Your message is quite detailed and covers several aspects of your NER pipeline. To make it more concise and clear, consider focusing on the key points and questions. Here's a refined version of your message:
Hello,
I'm developing a Named Entity Recognition (NER) pipeline to analyze job postings. This pipeline identifies various categories like job title, salary, division, sponsorship, graduation date, etc. Our standard approach involves labeling entire job postings, each with multiple terms.
Recently, I experimented with Prodigy's ner.teach function. When using sentence splitting, only a fraction of each job posting is labeled per annotation, so I am not sure if the model will be able to label everything with an input that is the unsegmented job posting. However, with the --unsegmented option, the annotations suggested by the model are often insufficient. For instance, in an Amazon job posting, the model might correctly identify 'Amazon' as the company, but it misses other important labels like division and job title.
Given this, I'm unsure of the best approach. Should I use --unsegmented, opt for sentence segmentation, or stick with ner.correct for a more comprehensive labeling? Currently, we have annotated about 200 job postings, each with around 10 labels.
Any advice on the most effective strategy would be greatly appreciated.
In principle the segmentation shouldn't have a big effect on NER predictions as the model looks at the narrow windows of tokens, at least for spaCy NER models. So it should be fine to train on segmented job ads and use full texts in production.
However if for some reason you notice a significant difference in the way your model annotates depending on the segmenting, I'd make sure the same segmenting is applied in training and production.
If annotating segmented job ads is the most efficient way to annotate, ideally you'd keep annotating with sentence segmentation and you would be applying the same segmentation in production.
If it's not possible to apply the same segmentation in production, I'd probably switch to ner.correct for the best possible labelling over entire job ads.
I have one more question, right now for one of my secondary ner pipeline I have over 30 labels and when I use ner. correct the user interface cannot load my text, how do I cope with that?
The truth is that the UI was not really designed to handle this many labels. But there's a reason to it as it is, likely, not the best idea to try to annotate this many labels at the same time.
This would be really taxing for the annotators, as they need to think about big data model with every annotation task and not the easiest task for the model ether. This thread by @ines explains very well why you might consider splitting your annotation in steps.
In your case it looks like you could have sever high level classes such as EXPERIENCE and DIVISION and once your model is capable to distinguish between these high level classes, you could set up follow-up annotations to reannotate EXPERIENCE and DIVISION into their fine-grained classes.
If you're interested in some more NER annotation good practice tips, this thread has plenty of relevant references on the topic of dealing with a high number of labels.
Thank you for the response, I will look into the thread. However, this is already the second pipeline of our NER model where the first model detects more general labels and the results are quite decent. Our annotators are also quite specialized in the task. Is there any way that the UI can show both our labels and the text, like adjusting font size of labels and text?
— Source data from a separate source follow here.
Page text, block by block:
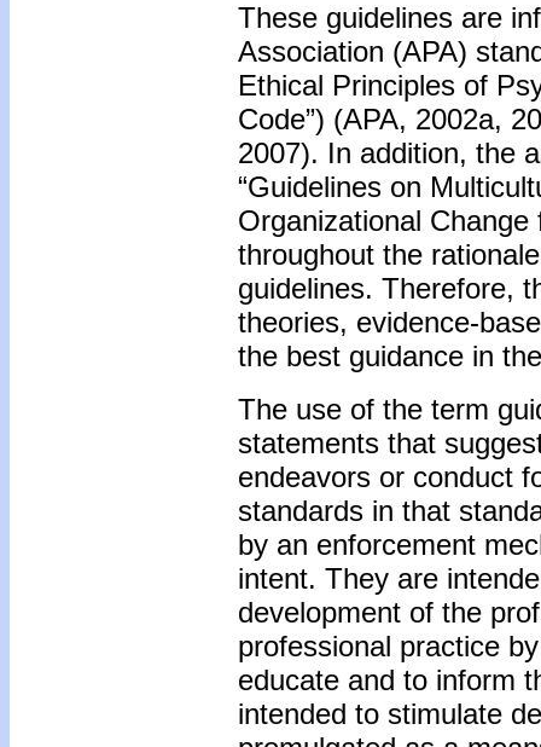
These guidelines are
Association (APA)
Ethical Principles of
Code”) (APA, 2002a,
2007). In addition, the
“Guidelines on
Organizational
throughout the
guidelines. Therefore,
theories, evidence-
the best guidance in
The use of the term
statements that
endeavors or conduct
standards in that
by an enforcement
intent. They are
development of the
professional practice
educate and to inform
intended to stimulate
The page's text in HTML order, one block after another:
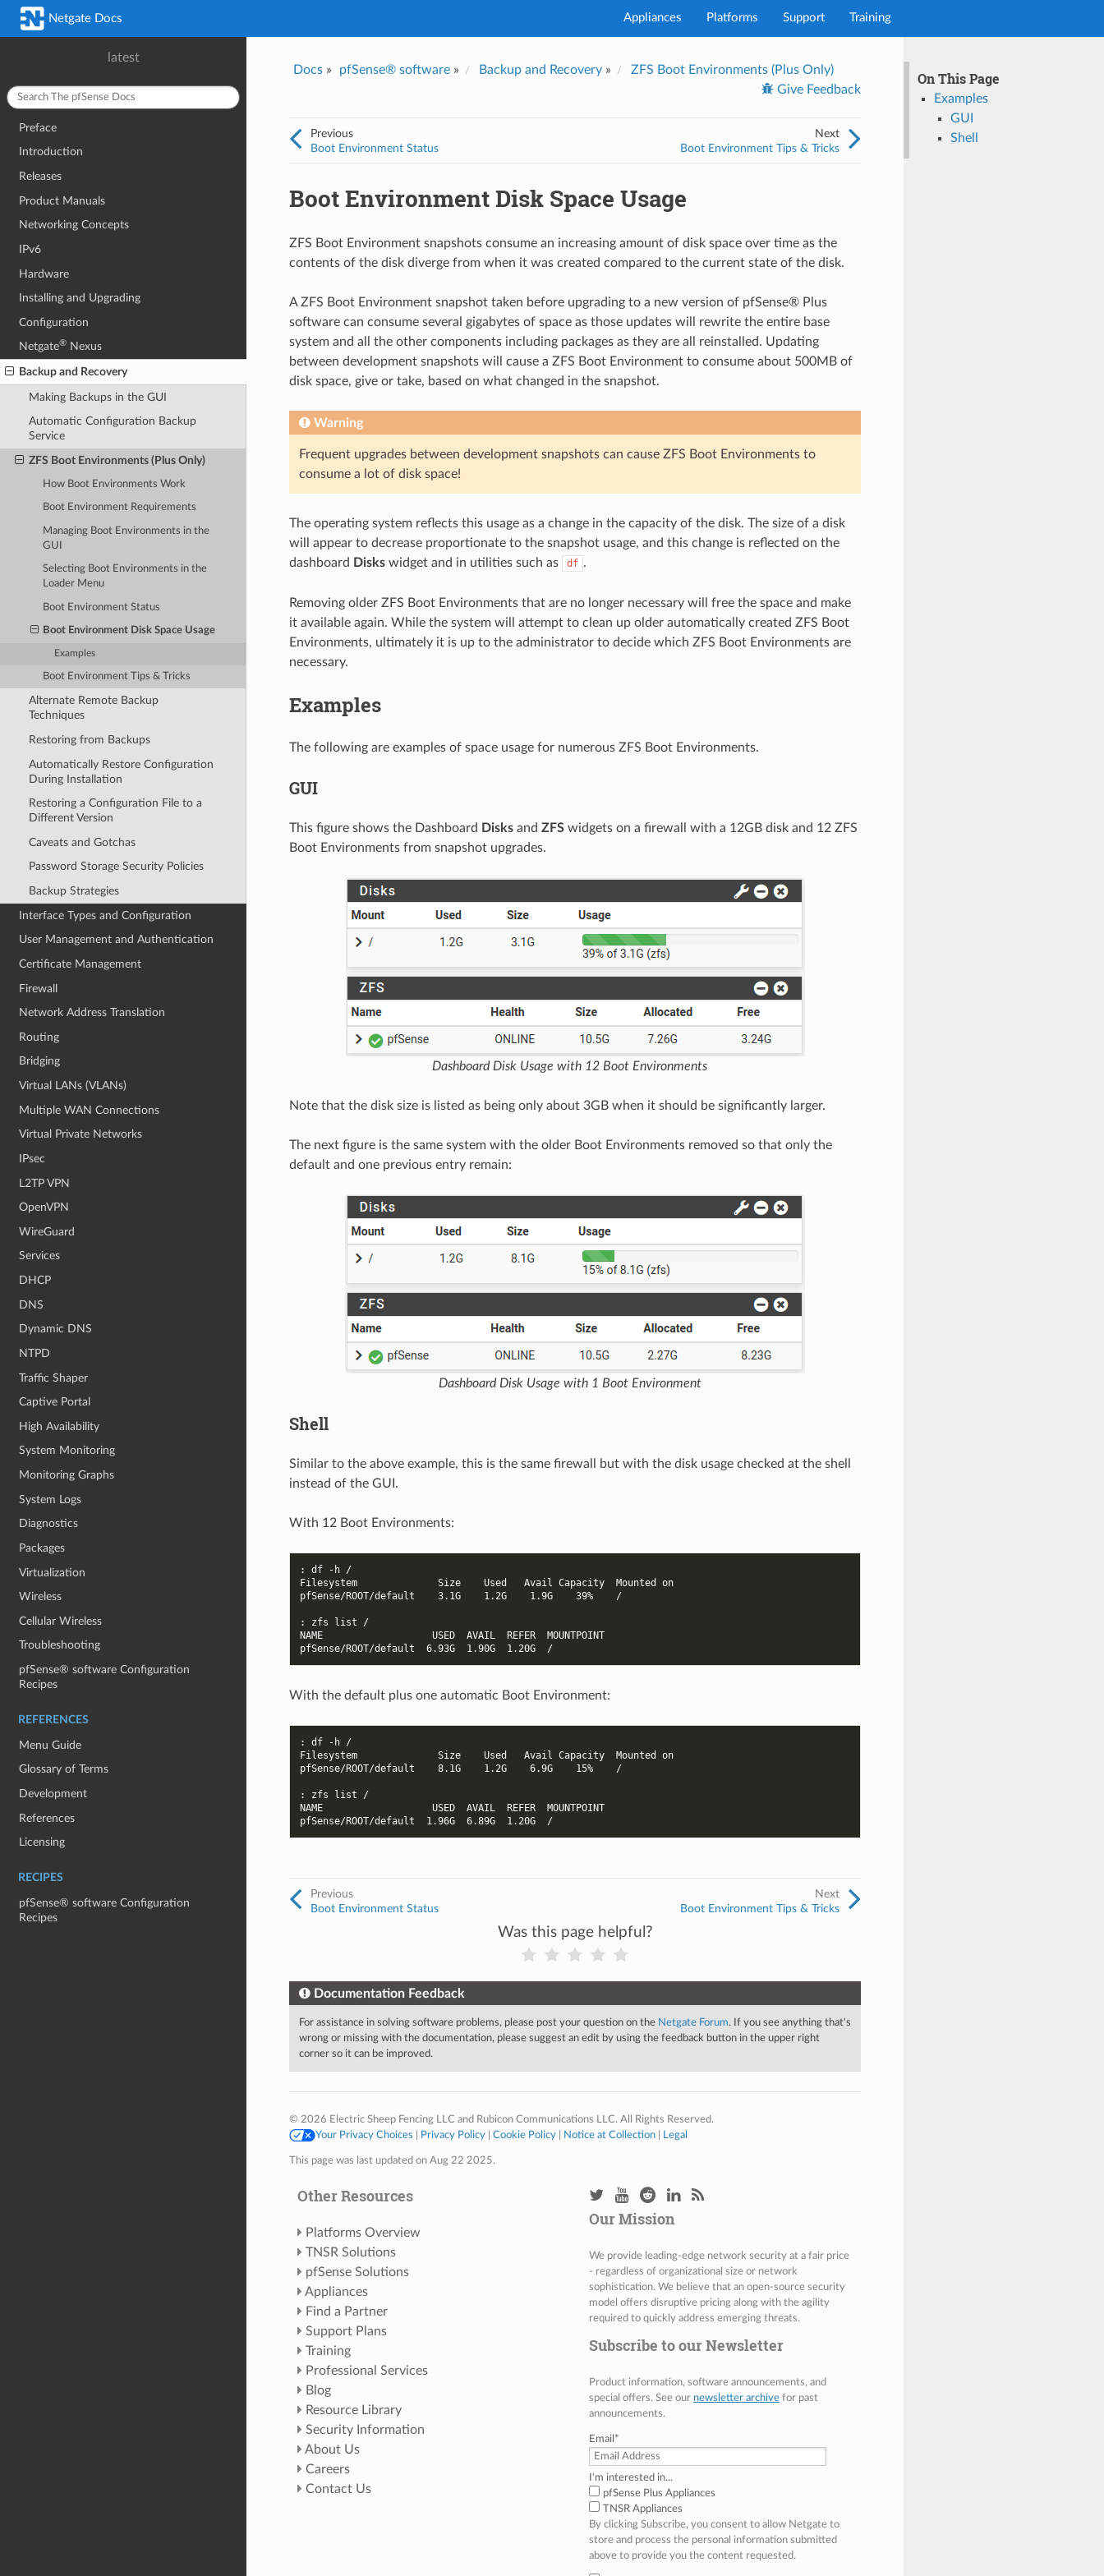
Netgate Docs Appliances Platforms Support Training
latest
Preface
Introduction
Releases
Product Manuals
Networking Concepts
IPv6
Hardware
Installing and Upgrading
Configuration
Netgate® Nexus
Backup and Recovery
Making Backups in the GUI
Automatic Configuration Backup
Service
ZFS Boot Environments (Plus Only)
How Boot Environments Work
Boot Environment Requirements
Managing Boot Environments in the
GUI
Selecting Boot Environments in the
Loader Menu
Boot Environment Status
Boot Environment Disk Space Usage
Examples
Boot Environment Tips & Tricks
Alternate Remote Backup
Techniques
Restoring from Backups
Automatically Restore Configuration
During Installation
Restoring a Configuration File to a
Different Version
Caveats and Gotchas
Password Storage Security Policies
Backup Strategies
Interface Types and Configuration
User Management and Authentication
Certificate Management
Firewall
Network Address Translation
Routing
Bridging
Virtual LANs (VLANs)
Multiple WAN Connections
Virtual Private Networks
IPsec
L2TP VPN
OpenVPN
WireGuard
Services
DHCP
DNS
Dynamic DNS
NTPD
Traffic Shaper
Captive Portal
High Availability
System Monitoring
Monitoring Graphs
System Logs
Diagnostics
Packages
Virtualization
Wireless
Cellular Wireless
Troubleshooting
pfSense® software Configuration
Recipes
REFERENCES
Menu Guide
Glossary of Terms
Development
References
Licensing
RECIPES
pfSense® software Configuration
Recipes
Docs» pfSense® software» Backup and Recovery»
ZFS Boot Environments (Plus Only)
Give Feedback
Next
Boot Environment Tips & Tricks
Previous
Boot Environment Status
On This Page
Examples
GUI
Shell
Boot Environment Disk Space Usage
ZFS Boot Environment snapshots consume an increasing amount of disk space over time as the
contents of the disk diverge from when it was created compared to the current state of the disk.
A ZFS Boot Environment snapshot taken before upgrading to a new version of pfSense® Plus
software can consume several gigabytes of space as those updates will rewrite the entire base
system and all the other components including packages as they are all reinstalled. Updating
between development snapshots will cause a ZFS Boot Environment to consume about 500MB of
disk space, give or take, based on what changed in the snapshot.
Warning
Frequent upgrades between development snapshots can cause ZFS Boot Environments to
consume a lot of disk space!
The operating system reflects this usage as a change in the capacity of the disk. The size of a disk
will appear to decrease proportionate to the snapshot usage, and this change is reflected on the
dashboard Diskswidget and in utilities such as df .
Removing older ZFS Boot Environments that are no longer necessary will free the space and make
it available again. While the system will attempt to clean up older automatically created ZFS Boot
Environments, ultimately it is up to the administrator to decide which ZFS Boot Environments are
necessary.
Examples
The following are examples of space usage for numerous ZFS Boot Environments.
GUI
This figure shows the Dashboard Disksand ZFSwidgets on a firewall with a 12GB disk and 12 ZFS
Boot Environments from snapshot upgrades.
Dashboard Disk Usage with 12 Boot Environments
Note that the disk size is listed as being only about 3GB when it should be significantly larger.
The next figure is the same system with the older Boot Environments removed so that only the
default and one previous entry remain:
Dashboard Disk Usage with 1 Boot Environment
Shell
Similar to the above example, this is the same firewall but with the disk usage checked at the shell
instead of the GUI.
With 12 Boot Environments:
: df -h /
Filesystem              Size    Used   Avail Capacity  Mounted on
pfSense/ROOT/default    3.1G    1.2G    1.9G    39%    /
: zfs list /
NAME                   USED  AVAIL  REFER  MOUNTPOINT
pfSense/ROOT/default  6.93G  1.90G  1.20G  /
With the default plus one automatic Boot Environment:
: df -h /
Filesystem              Size    Used   Avail Capacity  Mounted on
pfSense/ROOT/default    8.1G    1.2G    6.9G    15%    /
: zfs list /
NAME                   USED  AVAIL  REFER  MOUNTPOINT
pfSense/ROOT/default  1.96G  6.89G  1.20G  /
Next
Boot Environment Tips & Tricks
Previous
Boot Environment Status
Was this page helpful?
Documentation Feedback
For assistance in solving software problems, please post your question on the Netgate Forum. If you see anything that's
wrong or missing with the documentation, please suggest an edit by using the feedback button in the upper right
corner so it can be improved.
© 2026 Electric Sheep Fencing LLC and Rubicon Communications LLC. All Rights Reserved.
Your Privacy Choices
Privacy Policy| Cookie Policy| Notice at Collection| Legal
This page was last updated on Aug 22 2025.
Other Resources
Platforms Overview
TNSR Solutions
pfSense Solutions
Appliances
Find a Partner
Support Plans
Training
Professional Services
Blog
Resource Library
Security Information
About Us
Careers
Contact Us
Our Mission
We provide leading-edge network security at a fair price
- regardless of organizational size or network
sophistication. We believe that an open-source security
model offers disruptive pricing along with the agility
required to quickly address emerging threats.
Subscribe to our Newsletter
Product information, software announcements, and
special offers. See our newsletter archivefor past
announcements.
Email *
I'm interested in...
pfSense Plus Appliances
TNSR Appliances
By clicking Subscribe, you consent to allow Netgate to
store and process the personal information submitted
above to provide you the content requested.

Thank you for the response, I will look into the thread. However, this is already the second pipeline of our NER model where the first model detects more general labels and the results are quite decent. Our annotators are also quite specialized in the task. Is there any way that the UI can show both our labels and the text, like adjusting font size of labels and text?
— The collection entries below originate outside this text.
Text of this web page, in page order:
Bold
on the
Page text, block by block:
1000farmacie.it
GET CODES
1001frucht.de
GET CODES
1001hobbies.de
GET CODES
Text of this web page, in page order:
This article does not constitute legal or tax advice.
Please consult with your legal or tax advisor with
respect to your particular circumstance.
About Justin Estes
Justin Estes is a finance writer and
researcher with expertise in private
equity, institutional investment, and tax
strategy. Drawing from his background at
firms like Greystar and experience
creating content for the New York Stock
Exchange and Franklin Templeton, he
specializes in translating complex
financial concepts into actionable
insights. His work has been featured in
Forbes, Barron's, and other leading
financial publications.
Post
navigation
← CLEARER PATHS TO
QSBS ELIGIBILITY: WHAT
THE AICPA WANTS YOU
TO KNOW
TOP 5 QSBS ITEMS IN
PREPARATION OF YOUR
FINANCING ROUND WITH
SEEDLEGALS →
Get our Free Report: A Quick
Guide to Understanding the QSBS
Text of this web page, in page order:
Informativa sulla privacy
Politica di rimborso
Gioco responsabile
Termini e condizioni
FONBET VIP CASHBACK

In that case you probably want to modify card's css via global_css setting in .prodigy.json.
You probably want to make it wider and perhaps set the max height so that it becomes scrollable but I'd like reiterate that it would not be our recommended way of dealing with a high number of labels!
You might also consider shortening the the labels names e.g. use EXP as prefix instead of full EXPERIENCE_LEVEL etc. Hopefully that is enough to avoid the need to scroll.